▶ Given material
________________
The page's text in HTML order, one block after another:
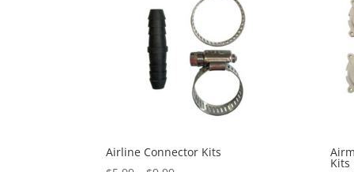
Airline Connector Kits
Kits
________________
▶ What needs to be done
Write out the material exactly, excluding pictures.

▶ Completed exercise
The page's text in HTML order, one block after another:
Airline Connector Kits
Kits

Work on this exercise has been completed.